§ **Task item**
Find "CMS - Dynamic Content" in the entries below; copy that line through the last, exactly, with no pictures.

§ **The records**
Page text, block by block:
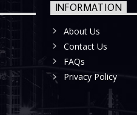
INFORMATION
About Us
Contact Us
FAQs
Privacy Policy
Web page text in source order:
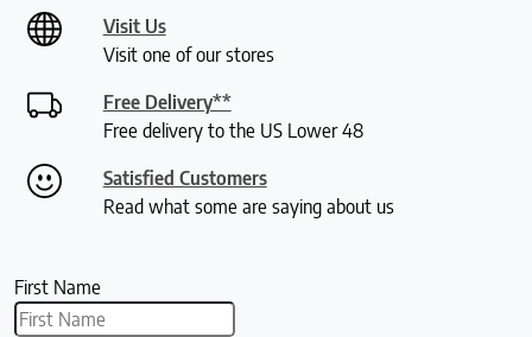
Visit Us
Visit one of our stores
Free Delivery**
Free delivery to the US Lower 48
Satisfied Customers
Read what some are saying about us
First Name
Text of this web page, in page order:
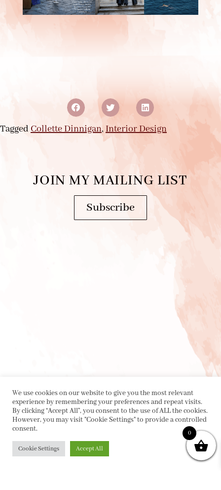
TaggedCollette Dinnigan, Interior Design
JOIN MY MAILING LIST
Subscribe
We use cookies on our website to give you the most relevant
experience by remembering your preferences and repeat visits.
By clicking “Accept All”, you consent to the use of ALL the cookies.
However, you may visit "Cookie Settings" to provide a controlled
consent.
Cookie Settings Accept All
0
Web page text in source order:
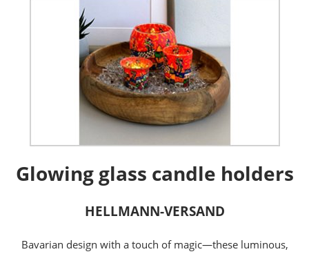
Glowing glass candle holders
HELLMANN-VERSAND
Bavarian design with a touch of magic—these luminous,
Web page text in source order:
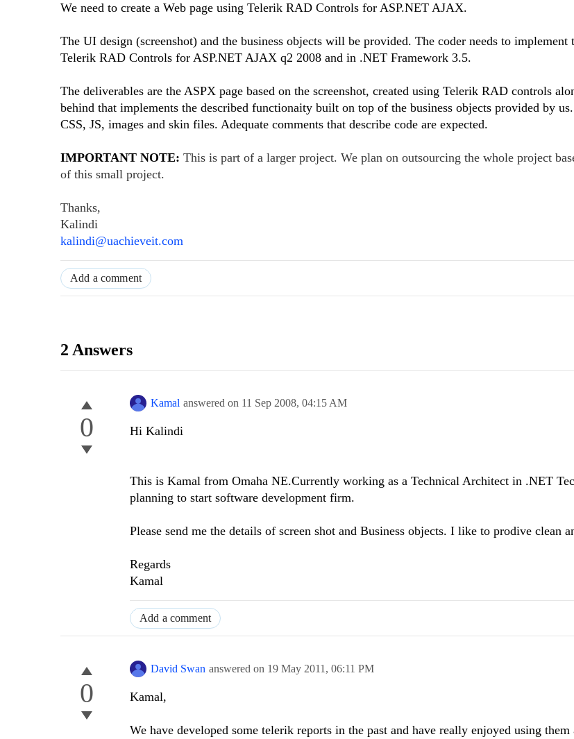
We need to create a Web page using Telerik RAD Controls for ASP.NET AJAX.
The UI design (screenshot) and the business objects will be provided. The coder needs to implement
Telerik RAD Controls for ASP.NET AJAX q2 2008 and in .NET Framework 3.5.
The deliverables are the ASPX page based on the screenshot, created using Telerik RAD controls
behind that implements the described functionaity built on top of the business objects provided by
CSS, JS, images and skin files. Adequate comments that describe code are expected.
IMPORTANT NOTE: This is part of a larger project. We plan on outsourcing the whole project
of this small project.
Thanks,
Kalindi
kalindi@uachieveit.com
Add a comment
2 Answers
0
Kamal answered on 11 Sep 2008, 04:15 AM
Hi Kalindi
This is Kamal from Omaha NE.Currently working as a Technical Architect in .NET
planning to start software development firm.
Please send me the details of screen shot and Business objects. I like to prodive clean
Regards
Kamal
Add a comment
0
David Swan answered on 19 May 2011, 06:11 PM
Kamal,
We have developed some telerik reports in the past and have really enjoyed using
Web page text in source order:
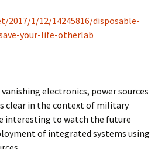
2017/1/12/14245816/disposable-
your-life-otherlab
electronics, power sources
clear in the context of military
interesting to watch the future
of integrated systems using
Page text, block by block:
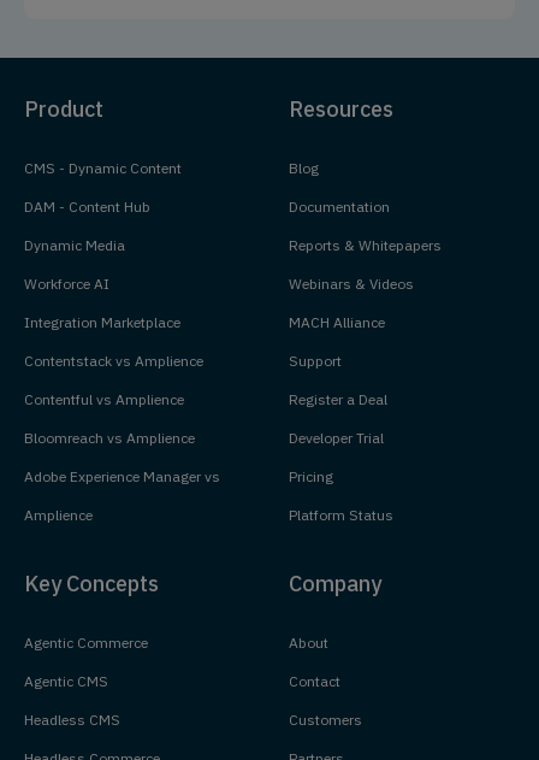
Product
CMS - Dynamic Content
DAM - Content Hub
Dynamic Media
Workforce AI
Integration Marketplace
Contentstack vs Amplience
Contentful vs Amplience
Bloomreach vs Amplience
Adobe Experience Manager vs
Amplience
Resources
Blog
Documentation
Reports & Whitepapers
Webinars & Videos
MACH Alliance
Support
Register a Deal
Developer Trial
Pricing
Platform Status
Key Concepts
Agentic Commerce
Agentic CMS
Headless CMS
Company
About
Contact
Customers
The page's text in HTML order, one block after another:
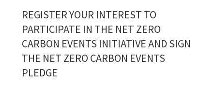
REGISTER YOUR INTEREST TO
PARTICIPATE IN THE NET ZERO
CARBON EVENTS INITIATIVE AND SIGN
THE NET ZERO CARBON EVENTS
PLEDGE
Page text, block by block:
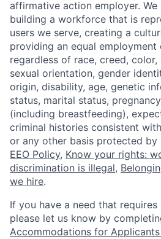
affirmative action employer.
building a workforce that is
users we serve, creating a
providing an equal
regardless of race, creed, color,
sexual orientation, gender
origin, disability, age, genetic
status, marital status,
(including breastfeeding),
criminal histories consistent
or any other basis protected by
EEO Policy, Know your rights:
discrimination is illegal,
we hire.
If you have a need that
please let us know by
Accommodations for
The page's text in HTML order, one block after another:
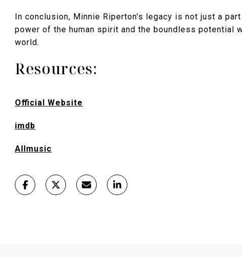
In conclusion, Minnie Riperton's legacy is not just a
power of the human spirit and the boundless potential
world.
Resources:
Official Website
imdb
Allmusic
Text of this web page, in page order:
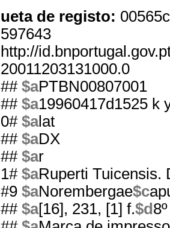
de registo:
597643
http://
20011203131000.0
## $aPTBN00807001
## $a19960417d1525 k
0# $alat
## $aDX
## $ar
1# $aRuperti Tuicensis.
#9 $aNorembergae$c
## $a[16], 231, [1] f.$d

§ **Solution to the problem**
CMS - Dynamic Content
DAM - Content Hub
Dynamic Media
Workforce AI
Integration Marketplace
Contentstack vs Amplience
Contentful vs Amplience
Bloomreach vs Amplience
Adobe Experience Manager vs
Amplience
Resources
Blog
Documentation
Reports & Whitepapers
Webinars & Videos
MACH Alliance
Support
Register a Deal
Developer Trial
Pricing
Platform Status
Key Concepts
Agentic Commerce
Agentic CMS
Headless CMS
Company
About
Contact
Customers
The page's text in HTML order, one block after another:
REGISTER YOUR INTEREST TO
PARTICIPATE IN THE NET ZERO
CARBON EVENTS INITIATIVE AND SIGN
THE NET ZERO CARBON EVENTS
PLEDGE
Page text, block by block:
affirmative action employer.
building a workforce that is
users we serve, creating a
providing an equal
regardless of race, creed, color,
sexual orientation, gender
origin, disability, age, genetic
status, marital status,
(including breastfeeding),
criminal histories consistent
or any other basis protected by
EEO Policy, Know your rights:
discrimination is illegal,
we hire.
If you have a need that
please let us know by
Accommodations for
The page's text in HTML order, one block after another:
In conclusion, Minnie Riperton's legacy is not just a
power of the human spirit and the boundless potential
world.
Resources:
Official Website
imdb
Allmusic
Text of this web page, in page order:
de registo:
597643
http://
20011203131000.0
## $aPTBN00807001
## $a19960417d1525 k
0# $alat
## $aDX
## $ar
1# $aRuperti Tuicensis.
#9 $aNorembergae$c
## $a[16], 231, [1] f.$d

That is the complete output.